Re: [RFC PATCH v2 6/7] mm: zswap: simplify writeback function

From: Johannes Weiner
Date: Thu Jun 08 2023 - 12:49:01 EST


Hi Domenico,

On Tue, Jun 06, 2023 at 04:56:10PM +0200, Domenico Cerasuolo wrote:
> Previously, in zswap, the writeback function was passed to zpool drivers
> for their usage in calling the writeback operation. However, since the
> drivers did not possess references to entries and the function was
> specifically designed to work with handles, the writeback process has
> been modified to occur directly within zswap.

I'm having trouble parsing this sentence.

> Consequently, this change allows for some simplification of the
> writeback function, taking into account the updated workflow.

How about:

zswap_writeback_entry() used to be a callback for the backends, which
don't know about struct zswap_entry.

Now that the only user is the generic zswap LRU reclaimer, it can be
simplified: pass the pinned zswap_entry directly, and consolidate the
refcount management in the shrink function.

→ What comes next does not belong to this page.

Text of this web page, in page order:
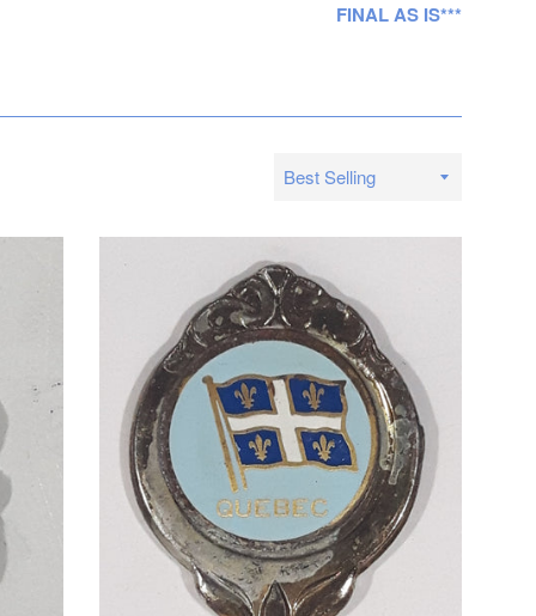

> Signed-off-by: Domenico Cerasuolo <cerasuolodomenico@xxxxxxxxx>
> ---
> mm/zswap.c | 69 ++++++++++++++----------------------------------------
> 1 file changed, 17 insertions(+), 52 deletions(-)
>
> diff --git a/mm/zswap.c b/mm/zswap.c
> index 2831bf56b168..ef8604812352 100644
> --- a/mm/zswap.c
> +++ b/mm/zswap.c
> @@ -250,7 +250,8 @@ static bool zswap_has_pool;
> pr_debug("%s pool %s/%s\n", msg, (p)->tfm_name, \
> zpool_get_type((p)->zpool))
>
> -static int zswap_writeback_entry(struct zpool *pool, unsigned long handle);
> +static int zswap_writeback_entry(struct zswap_entry *entry, struct zswap_header *zhdr,
> + struct zswap_tree *tree);
> static int zswap_pool_get(struct zswap_pool *pool);
> static void zswap_pool_put(struct zswap_pool *pool);
>
> @@ -632,15 +633,21 @@ static int zswap_shrink(struct zswap_pool *pool)
> }
> spin_unlock(&tree->lock);
>
> - ret = zswap_writeback_entry(pool->zpool, lru_entry->handle);
> + ret = zswap_writeback_entry(lru_entry, zhdr, tree);
>
> spin_lock(&tree->lock);
> if (ret) {
> spin_lock(&pool->lru_lock);
> list_move(&lru_entry->lru, &pool->lru);
> spin_unlock(&pool->lru_lock);

This could use a comment.

/* Writeback failed, put entry back on LRU */

> + zswap_entry_put(tree, tree_entry);

This put is a common factor in both branches, so you can consolidate.

> + } else {
> + /* free the local reference */
> + zswap_entry_put(tree, tree_entry);
> + /* free the entry if it's not been invalidated*/

Missing space between text and */

> + if (lru_entry == zswap_rb_search(&tree->rbroot, swpoffset))
> + zswap_entry_put(tree, tree_entry);
> }
> - zswap_entry_put(tree, tree_entry);
> spin_unlock(&tree->lock);

The success path freeing (hopefully the common path) is now
unfortunately hidden in fairly deep indentation. I think this would be
better with a goto for the error case.

All together, something like this?

if (ret) {
/* Writeback failed, put entry back on LRU */
...
goto put_unlock;
}

/*
* Writeback started successfully, the page now belongs to the
* swapcache. Drop the base ref from the tree - unless invalidate
* already took it out while we had the tree->lock released for IO.
*/
if (lru_entry == zswap_rb_search(&tree->rb_root, swpoffset))
zswap_entry_put(tree, entry);

put_unlock:
/* Drop local reference */
zswap_entry_put(tree, tree_entry);
spin_unlock(&tree->lock);

return ret ? -EAGAIN : 0;

Btw, it's unsettling that we drop the tree reference without
explicitly removing the entry for the tree. We rely on the final put
that frees the entry to do tree removal, but this doesn't happen if
somebody else is holding a reference; the entry can remain in the tree
long after we've officially handed over ownership of the data to
swapcache. TTBOMK there are currently no bugs because of that, but
it's a data corruption waiting to happen.

This should be:

/*
* Writeback started successfully, the page now belongs to the
* swapcache. Drop the entry from zswap - unless invalidate already
* took it out while we had the tree->lock released for IO.
*/
if (entry == zswap_rb_search(&tree->rb_root, swpoffset))
zswap_invalidate_entry(tree, entry);

Would you care to send a follow-up patch?